Prior to the decision in ACA Int’l, the district court held that Textmunication was not an ATDS because it lacked the present or potential capacity “to store or produce telephone numbers to be called, using a random or sequential number generator” and granted summary judgment for Crunch.  Marks appealed the decision, and following his appeal, ACA Int’l was decided.  The Ninth Circuit then reversed, holding that a system could be an ATDS if it has the capacity to store a list of numbers and call those numbers automatically, even if the system does not have the ability to generate random or sequential lists of numbers.  In doing so, the Ninth Circuit first reviewed the statutory definition of ATDS as set forth by Congress in 1991 and determined that the provision is ambiguous, and, accordingly, that it was appropriate to look to the context and structure of the statutory scheme.  The Ninth Circuit found that Congress intended to regulate devices that make automatic calls, including those devices that make automatic calls from lists of recipients, rather than utilizing a random or sequential number generator.  The Ninth Circuit rejected Crunch’s argument that because the system was not fully automatic, it did not qualify as an ATDS, holding that Congress had been clear that it was targeting equipment that could engage in automatic dialing rather than equipment that operated without any human oversight or contact.  The Ninth Circuit remanded the matter back to the district court for further proceedings.

In addition to the Ninth Circuit, several other courts have discussed the effect of ACA Int’l on the definition of ATDS:

  • In Gonzalez v. Ocwen Loan Servicing, LLC, the Court concluded that a predictive dialer that lacks the capacity to generate random or sequential telephone numbers and dial them, but it does include a predictive dialer that has the “present ability” to do so.

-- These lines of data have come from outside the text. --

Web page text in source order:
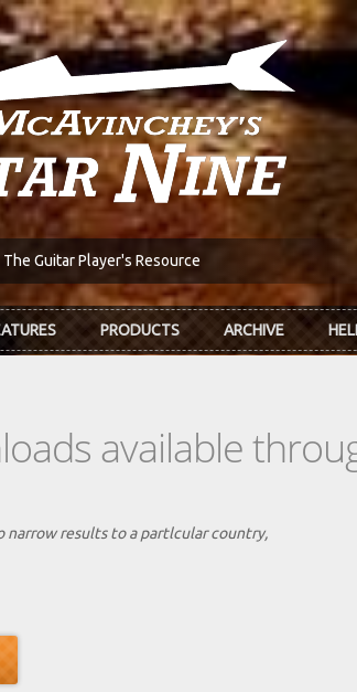
The Guitar Player's Resource
PRODUCTS ARCHIVE
available
narrow results to a partlcular country,
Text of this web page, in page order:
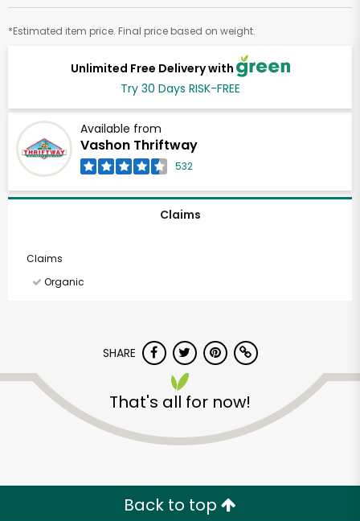
Unlimited Free Delivery with
Try 30 Days RISK-FREE
Available from
Vashon Thriftway
532
*Estimated item price. Final price based on weight.
Claims
Claims
Organic
SHARE
That's all for now!
Back to top

  • In Washington v. Six Continents Hotels, Inc., the Court agreed that ACA Int’l set aside not only the FCC’s 2015 ruling but also the FCC’s historic treatment of which devices qualify as an ATDS. 16-3719, 2018 WL 4092024, at *3 (C.D. Cal. Aug. 24, 2018)  The Court then determined that the complaint adequately alleged the use of an ATDS by claiming that the defendant “acquired Plaintiff’s number, stored it in a database connected to its telephonic or computer system . . . [the system] . . . has the capacity to generate random numbers . . . has the capacity to generate sequential numbers . . . [and] has the capacity to store and dial the random or sequential numbers it generates just like it stored and dialed Plaintiff’s number.”  Id.

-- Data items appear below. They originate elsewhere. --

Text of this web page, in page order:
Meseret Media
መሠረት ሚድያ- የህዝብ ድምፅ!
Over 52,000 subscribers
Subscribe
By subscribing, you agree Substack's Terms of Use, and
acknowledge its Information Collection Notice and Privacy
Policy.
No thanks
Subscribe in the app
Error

  • In Heard v. Nationstar Mortg. LLC, the Court held that a system that could and did store customer information for at least 24 hours and did not have the capacity to store or produce telephone numbers to be called using a random or sequential number generator fell within the definition of ATDS. 16-694, 2018 WL 4028116, at *5-6 & n.2 (N.D. Ala. Aug. 23, 2018).
  • In King v. Time Warner Cable Inc., the Second Circuit determined that qualification as an ATDS was limited to those devices that were “capable at the time of use” of performing the functions of an autodialer, absent any modifications to the device’s hardware or software. 849 F.3d 473, 476–77 (2d Cir. 2018).

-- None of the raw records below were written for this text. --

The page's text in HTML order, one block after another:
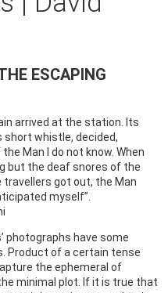
ESCAPING
arrived at the station. Its
short whistle, decided,
Man I do not know. When
but the deaf snores of the
travellers got out, the Man
myself”.
photographs have some
Product of a certain tense
the ephemeral of
minimal plot. If it is true that
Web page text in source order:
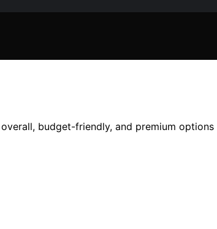
budget-friendly, and premium
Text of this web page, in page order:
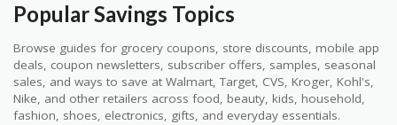
Popular Savings Topics
Browse guides for grocery coupons, store discounts, mobile app
deals, coupon newsletters, subscriber offers, samples, seasonal
sales, and ways to save at Walmart, Target, CVS, Kroger, Kohl's,
Nike, and other retailers across food, beauty, kids, household,
fashion, shoes, electronics, gifts, and everyday essentials.
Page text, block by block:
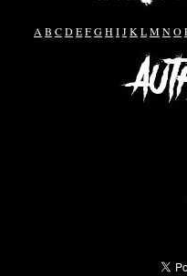
AB CDEFGHIJKLMNO
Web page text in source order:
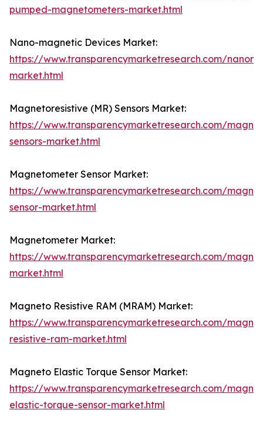
pumped-magnetometers-market.html
Nano-magnetic Devices Market:
https://www.transparencymarketresearch.com/
market.html
Magnetoresistive (MR) Sensors Market:
https://www.transparencymarketresearch.com/
sensors-market.html
Magnetometer Sensor Market:
https://www.transparencymarketresearch.com/
sensor-market.html
Magnetometer Market:
https://www.transparencymarketresearch.com/
market.html
Magneto Resistive RAM (MRAM) Market:
https://www.transparencymarketresearch.com/
resistive-ram-market.html
Magneto Elastic Torque Sensor Market:
https://www.transparencymarketresearch.com/
elastic-torque-sensor-market.html
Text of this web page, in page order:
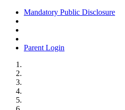
Mandatory Public Disclosure
Parent Login
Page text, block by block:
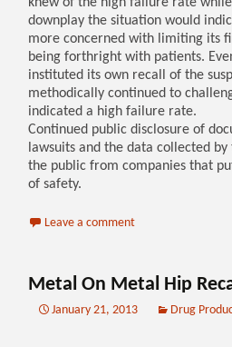
downplay the situation would
more concerned with limiting its
being forthright with patients.
instituted its own recall of the
methodically continued to
indicated a high failure rate.
Continued public disclosure of
lawsuits and the data collected
the public from companies that
of safety.
Leave a comment
Metal On Metal Hip
January 21, 2013 Drug
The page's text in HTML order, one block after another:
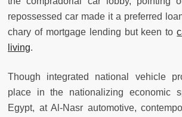
repossessed car made it a preferred
chary of mortgage lending but keen to
living.
Though integrated national vehicle
place in the nationalizing economic
Egypt, at Al-Nasr automotive,

  • In Dominguez ex rel Himself v. Yahoo, Inc., the Court held that, absent any evidence that the device had the capacity to generate random or sequential telephone numbers and dial those numbers, the plaintiff failed to show that the text messaging system was an ATDS in light of ACA Int’l. 894 F.3d 116, 119 (3d Cir. 2018).

Given the split among courts on how to interpret ATDS, uncertainty will continue to prevail until there is additional clarification, either from the Supreme Court or the FCC.  The FCC has requested further comment from the public regarding the interpretation of the TCPA in light of this decision.